А  Б  В  Г  Д  Е  Ж  З  И  Й  К  Л  М  Н  О  П  Р  С  Т  У  Ф  Х  Ц  Ч  Ш  Щ  Э  Ю  Я  

 


Надо ли говорить, с какой аптечной точностью явилась я в офис! Надо ли уточнять, что теперь-то я была абсолютно уверена в успехе! А именно — мое желание сделать книгу найдет у Владимира Алексеевича полное понимание. Ну сами подумайте, кто бы отказался от книги о себе самом, где бы вполне объективно было рассказано об «этапах пройденного пути». Тем более после всяких измывательств в прессе, после частушечных издевок и т.п.? Прошу при этом учесть, что не абы какой недоучка-самоучка уже сидит на диване (разумеется, мягком, кожаном) в приемной, а журналистка с ого-го каким стажем, и если уж на то пошло, то ведь хватай выше, — писательница, автор двадцати семи книг, переведенных на двенадцать иностранных языков! Какого же рожна еще надо?! Так? При этом — с ясным намерением сказать о Брынцалове правду, одну только правду, презрев все наветы «желтой» прессы, наплевав на все хулы, чтобы на обширном пространстве книги воссоздать образ явно незаурядного человека, с которого желающие захотят делать жизнь, смогут поучиться, перенять опыт и, соответственно, «улучшить свое материальное положение», как формулируют разного рода опросные листки всяких соцслужб.
…Стало быть, сижу нога на ногу. За конторкой, ближе к окну, щебечут о своем две молодые секретарши, справа от меня, в углу, работает большеэкранный телевизор. Приглядываюсь — нет в нем ни непременных Сорокиной, ни Лиона Измайлова, ни прокладок, которые столь комфортны, ни дирола с ксилитом, которые и сохраняют и заново отращивают усы и зубы, а есть — вход в офис. Догадалась — этот телевизор дает знать, когда появится В. А. Брынцалов.
Припоминаю попутно с ожиданием, когда и где доводилось вот так сидеть, в приемных у «Великих и Ужасных» — у инструкторов ЦК, у секретарей обкомов… Прихожу к выводу — все едино. По ощущениям. Не к тебе же пришли — ты пришла, уже тебе дали фору…
Ну да там разберемся! Главное, чтобы диктофон не отказал!
Наконец какая-то из секретарш, кстати, милая, приветливая, произнесла: «Идет!» И впрямь, на телеэкране я увидела группу мужчин и среди них знакомое по газетам и предвыборным телепрограммам лицо… Хозяин явно уступал в росте прочим своим спутникам. Догадалась: телохранители.

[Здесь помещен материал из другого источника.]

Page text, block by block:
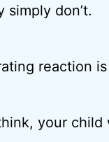
simply don’t.
reaction
your child
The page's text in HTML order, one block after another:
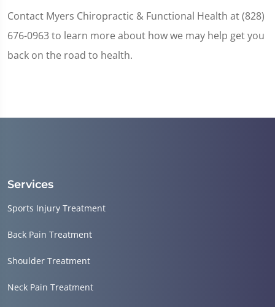
Contact Myers Chiropractic & Functional Health at (828)
676-0963 to learn more about how we may help get you
back on the road to health.
Services
Sports Injury Treatment
Back Pain Treatment
Shoulder Treatment
Neck Pain Treatment
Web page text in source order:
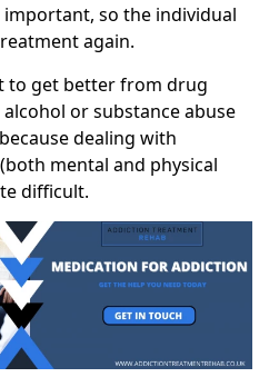
so the individual
again.
to get better from drug
or substance abuse
dealing with
mental and physical
difficult.
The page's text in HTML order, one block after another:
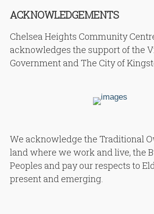
ACKNOWLEDGEMENTS
Chelsea Heights Community
acknowledges the support of the
Government and The City of
We acknowledge the Traditional
land where we work and live, the
Peoples and pay our respects to
present and emerging.
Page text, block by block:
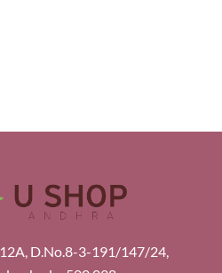
D.No.8-3-191/147/24,
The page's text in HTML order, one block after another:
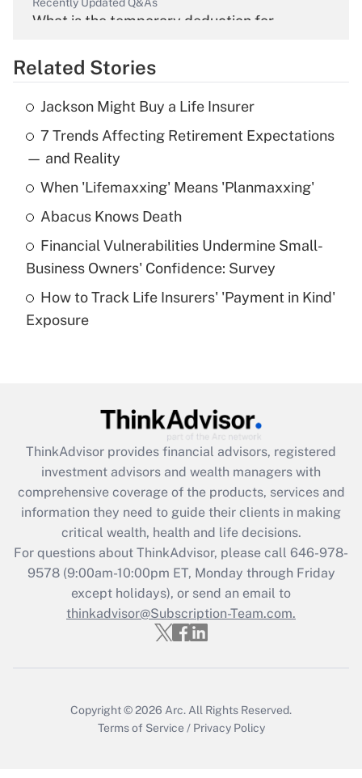
Recently Updated Q&As
What is the temporary deduction for
Get Answer
Recently Updated Q&As
What is the temporary deduction for tip
income?
Get Answer
What is a high deductible health plan for
purposes of an HSA?
Get Answer
Get Answer
What is the CARES Act employee
retention tax credit that was available
during 2020 and 2021?
Get Answer
Recently Updated Q&As
Who must file a return?
Related Stories
Jackson Might Buy a Life Insurer
7 Trends Affecting Retirement Expectations
— and Reality
When 'Lifemaxxing' Means 'Planmaxxing'
Abacus Knows Death
Financial Vulnerabilities Undermine Small-
Business Owners' Confidence: Survey
How to Track Life Insurers' 'Payment in Kind'
Exposure
ThinkAdvisor provides financial advisors, registered
investment advisors and wealth managers with
comprehensive coverage of the products, services and
information they need to guide their clients in making
critical wealth, health and life decisions.
For questions about ThinkAdvisor, please call 646-978-
9578(9:00am-10:00pm ET, Monday through Friday
except holidays), or send an email to
thinkadvisor@Subscription-Team.com.
Copyright © 2026 Arc. All Rights Reserved.
Terms of Service / Privacy Policy
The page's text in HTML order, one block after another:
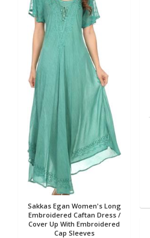
Sakkas Egan Women's Long
Embroidered Caftan Dress /
Cover Up With Embroidered
Cap Sleeves
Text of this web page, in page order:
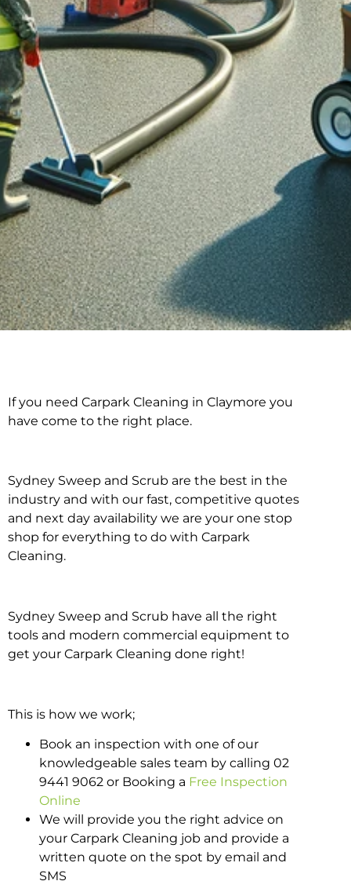
Carpark Cleaning in
If you need Carpark Cleaning in Claymore you
have come to the right place.
Sydney Sweep and Scrub are the best in the
industry and with our fast, competitive quotes
and next day availability we are your one stop
shop for everything to do with Carpark
Cleaning.
Sydney Sweep and Scrub have all the right
tools and modern commercial equipment to
get your Carpark Cleaning done right!
This is how we work;
Book an inspection with one of our
knowledgeable sales team by calling 02
9441 9062 or Booking a Free Inspection
Online
We will provide you the right advice on
your Carpark Cleaning job and provide a
written quote on the spot by email and
SMS
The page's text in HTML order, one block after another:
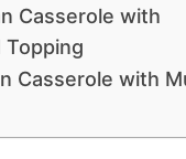
Casserole with
Topping
Casserole with
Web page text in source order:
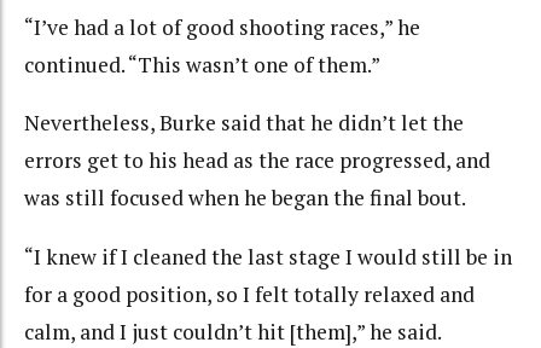
“I’ve had a lot of good shooting races,” he
continued. “This wasn’t one of them.”
Nevertheless, Burke said that he didn’t let the
errors get to his head as the race progressed, and
was still focused when he began the final bout.
“I knew if I cleaned the last stage I would still be in
for a good position, so I felt totally relaxed and
calm, and I just couldn’t hit [them],” he said.
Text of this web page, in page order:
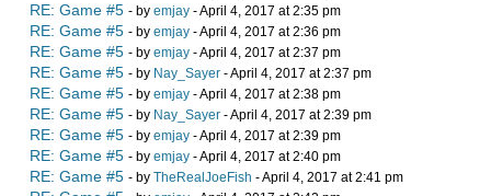
RE: Game #5 - by emjay - April 4, 2017 at 2:35 pm
RE: Game #5 - by emjay - April 4, 2017 at 2:36 pm
RE: Game #5 - by emjay - April 4, 2017 at 2:37 pm
RE: Game #5 - by Nay_Sayer - April 4, 2017 at 2:37 pm
RE: Game #5 - by emjay - April 4, 2017 at 2:38 pm
RE: Game #5 - by Nay_Sayer - April 4, 2017 at 2:39 pm
RE: Game #5 - by emjay - April 4, 2017 at 2:39 pm
RE: Game #5 - by emjay - April 4, 2017 at 2:40 pm
RE: Game #5 - by TheRealJoeFish - April 4, 2017 at 2:41 pm

Через несколько минут в приемную вошли — Сам и двое таких крепышей, о которых можно сказать культурно «атлетического телосложения», а можно употребить ходовое — «шкафы». Увидев меня, Владимир Алексеевич поздоровался, прошел в кабинет. Телохранители остались в приемной, встали у высокого барьера конторки, облокотились, о чем-то заговорили с секретаршами Наташей и Инной. Я заметила, что у одного из них чуть высунулась подкладка из-под обреза пиджака, видно, после химчистки ткань села слегка, а подкладочный шелк выстоял…

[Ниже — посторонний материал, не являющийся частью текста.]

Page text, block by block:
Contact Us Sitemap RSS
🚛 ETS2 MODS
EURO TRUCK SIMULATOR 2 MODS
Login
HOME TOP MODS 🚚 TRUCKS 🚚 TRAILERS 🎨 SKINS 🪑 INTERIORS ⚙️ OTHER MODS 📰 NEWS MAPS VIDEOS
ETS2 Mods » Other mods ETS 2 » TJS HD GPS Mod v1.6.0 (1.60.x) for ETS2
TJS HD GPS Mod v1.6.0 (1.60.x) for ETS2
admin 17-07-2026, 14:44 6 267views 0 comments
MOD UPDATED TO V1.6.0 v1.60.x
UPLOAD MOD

Дверь в кабинет осталась открытой. Наташа или Инна зашла в таинственный закуточек и появилась с раззолоченной чайной чашкой и блюдечком. Унесла в глубь кабинета. И дурак догадается — Хозяину. Я же в отворенную дверь видела кожаное кресло, а на стене — портрет мальчика и светлом, лет трех, не больше… дитя как дитя…
Спустя пять минут великое свершилось! Сентябрь 1996 года. Меня попросили войти. Господин Брынцалов единолично пил чай из раззолоченной чашечки. И первое, что он сказал мне полувнятно, между глотками, было:
— Никому никаких интервью… И вам тоже…
Так или примерно так. То есть как?! То есть что за чушь?! Где логика?! Зачем же я тогда приходила?! Зачем было меня приглашать в кабинет?

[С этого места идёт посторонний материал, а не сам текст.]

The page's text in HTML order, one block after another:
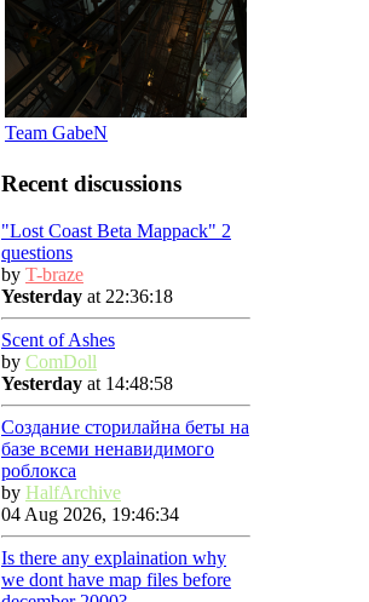
Team GabeN
Recent discussions
"Lost Coast Beta Mappack" 2
questions
by T-braze
Yesterday at 22:36:18
Scent of Ashes
by ComDoll
Yesterday at 14:48:58
Создание сторилайна беты на
базе всеми ненавидимого
роблокса
by HalfArchive
04 Aug 2026, 19:46:34
Is there any explaination why
we dont have map files before
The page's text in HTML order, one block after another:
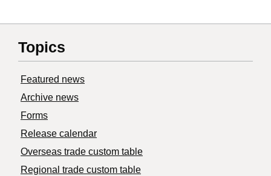
Topics
Featured news
Archive news
Forms
Release calendar
Overseas trade custom table
Regional trade custom table
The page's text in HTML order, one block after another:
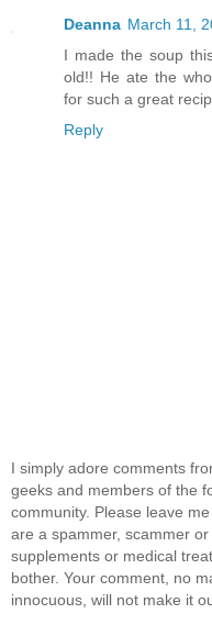
Deanna March 11,
I made the soup
old!! He ate the
for such a great
Reply
I simply adore comments
geeks and members of the
community. Please leave
are a spammer, scammer
supplements or medical
bother. Your comment, no
innocuous, will not make it
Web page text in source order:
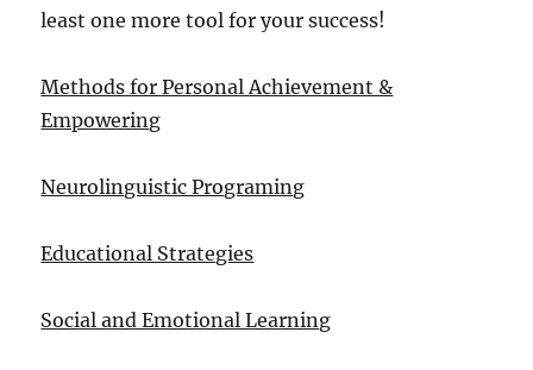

Брынцалов продолжал пить чай и произносить что-то раздраженно-невнятное, посверкивая в мою сторону маленькими, с серой искрой кабаньими глазами под густыми полуседыми бровями. Он словно бы заранее был уверен, что добра от очередного журналиста не будет — одна маета, которой во уже, по горло. И продолжал глотать чай. Такого в моей жизни еще не было. Отродясь. Клянусь, не было, чтобы я не напоила чаем человека, который пришел ко мне в дом. Клянусь, не было, чтобы кто-то из моих знакомых не напоил меня тем же чаем, даже если я прибежала на минуточку. Клянусь, не смел пить при мне чай сам по себе ни секретарь райкома, ни секретарь обкома, ни даже сторож при сельсовете… А тут — на тебе!
И я разозлилась. Пришло на ум первое — он, этот скороспелый богач-разбогач, решил, что я, как и многие-многие, пришла просить у него вспомоществование, что мне от него деньги нужны! Ведь сколько он выслушивает и устных, и письменных просьб! Устал, изнемог, не знает, в какой угол бежать? И всех — под одну гребенку…
Ах, так? Перебила:
— Мне от вас никаких ваших денег не нужно! Никаких! Нисколько!
Смолк. Посмотрел исподлобья, но с интересом. Повторила:
— Мне издательство заплатит. Если книга получится.
Понял до конца или не понял? Молчит, пьет чай. Сам по себе. На столе, который стоит, небось, целую чайную плантацию где-нибудь на Цейлоне, блестит золотой или золоченый письменный прибор — так, отдельные стильные предметы…
— Ладно, — решает, то есть снисходит, — пятнадцать минут… только… спрашивайте!
Ах ты, Боже мой, какой великодушный! На фоне роскошного шкафа… Он, значит, окончательно решил, что отдиктует мне условия совместного скоротечного существования, а я и пискнуть супротив не моги? Как кусок кинул со своего барского стола…
Во мне взыграла ярость. Профессиональная. И желание — переломить момент. А почему бы и нет? Разве мне не встречались такие, о ком друзья-журналисты говорили: «Бык! Осел! Уперся — ничего не выбьешь». Но я шла и «выбивала», и расставались мы с «быком-ослом» в хорошем настроении и как добрые друзья.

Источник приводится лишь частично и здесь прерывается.